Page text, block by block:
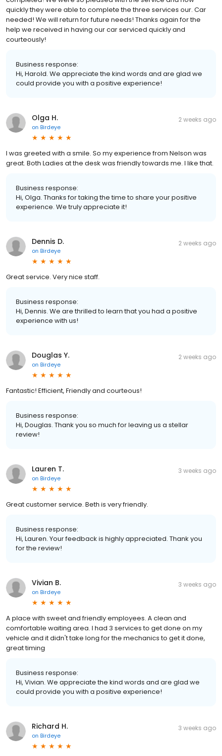
quickly they were able to complete the three services our. Car
needed! We will return for future needs! Thanks again for the
help we received in having our car serviced quickly and
courteously!
Business response:
Hi, Harold. We appreciate the kind words and are glad we
could provide you with a positive experience!
Olga H.
on Birdeye
2 weeks ago
I was greeted with a smile. So my experience from Nelson was
great. Both Ladies at the desk was friendly towards me. I like that.
Business response:
Hi, Olga. Thanks for taking the time to share your positive
experience. We truly appreciate it!
Dennis D.
on Birdeye
2 weeks ago
Great service. Very nice staff.
Business response:
Hi, Dennis. We are thrilled to learn that you had a positive
experience with us!
Douglas Y.
on Birdeye
2 weeks ago
Fantastic! Efficient, Friendly and courteous!
Business response:
Hi, Douglas. Thank you so much for leaving us a stellar
review!
Lauren T.
on Birdeye
3 weeks ago
Great customer service. Beth is very friendly.
Business response:
Hi, Lauren. Your feedback is highly appreciated. Thank you
for the review!
Vivian B.
on Birdeye
3 weeks ago
A place with sweet and friendly employees. A clean and
comfortable waiting area. I had 3 services to get done on my
vehicle and it didn't take long for the mechanics to get it done,
great timing
Business response:
Hi, Vivian. We appreciate the kind words and are glad we
could provide you with a positive experience!
Richard H.
on Birdeye
3 weeks ago
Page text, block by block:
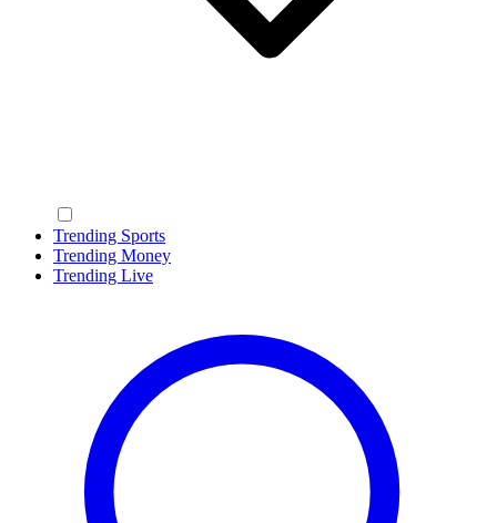
Trending Sports
Trending Money
Trending Live
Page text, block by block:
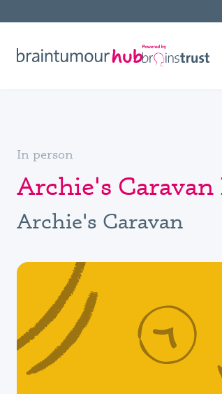
In person
Archie's
Archie's Caravan
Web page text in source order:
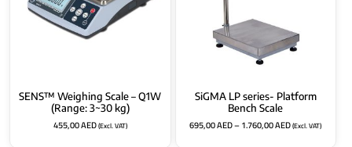
SENS™ Weighing Scale – Q1W
(Range: 3~30 kg)
455,00AED(Excl. VAT)
SiGMA LP series- Platform
Bench Scale
695,00AED–1.760,00AED(Excl. VAT)
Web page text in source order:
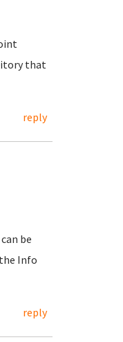
that
reply
be
Info
reply
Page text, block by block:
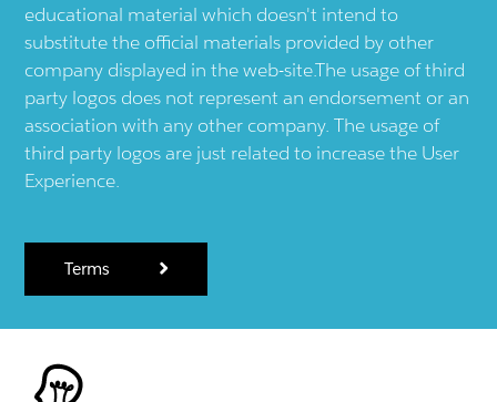
educational material which doesn't intend to
substitute the official materials provided by other
company displayed in the web-site.The usage of third
party logos does not represent an endorsement or an
association with any other company. The usage of
third party logos are just related to increase the User
Experience.
Terms
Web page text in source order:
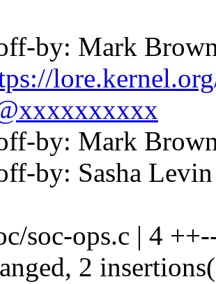
by: Mark
by: Mark
by: Sasha
soc-ops.c | 4
2
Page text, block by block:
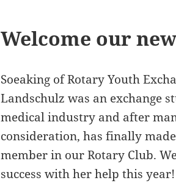
Welcome our
Soeaking of Rotary Youth
Landschulz was an exchange
medical industry and after
consideration, has finally
member in our Rotary Club.
success with her help this year!
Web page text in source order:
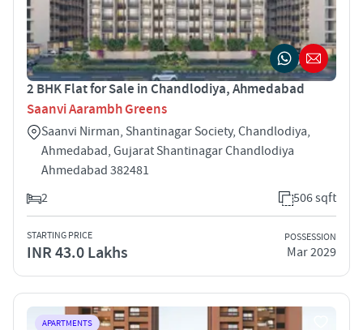
2 BHK Flat for Sale in Chandlodiya, Ahmedabad
Saanvi Aarambh Greens
Saanvi Nirman, Shantinagar Society, Chandlodiya,
Ahmedabad, Gujarat Shantinagar Chandlodiya
Ahmedabad 382481
2
506 sqft
STARTING PRICE
INR 43.0 Lakhs
POSSESSION
Mar 2029
APARTMENTS
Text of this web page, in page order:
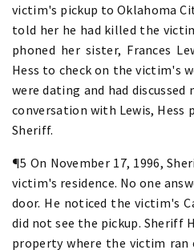
victim's pickup to Oklahoma
told her he had killed the
phoned her sister, Frances
Hess to check on the victim's
were dating and had
conversation with Lewis, Hess
Sheriff.
¶5 On November 17, 1996,
victim's residence. No one
door. He noticed the victim's
did not see the pickup. Sheriff
property where the victim
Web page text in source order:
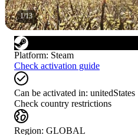
1/13
Platform: Steam
Check activation guide
Can be activated in: unitedStates
Check country restrictions
Region: GLOBAL
──────
The task
Show every line of the records above that contains the word "Sheriff".

Solution below
Sheriff.
did not see the pickup. Sheriff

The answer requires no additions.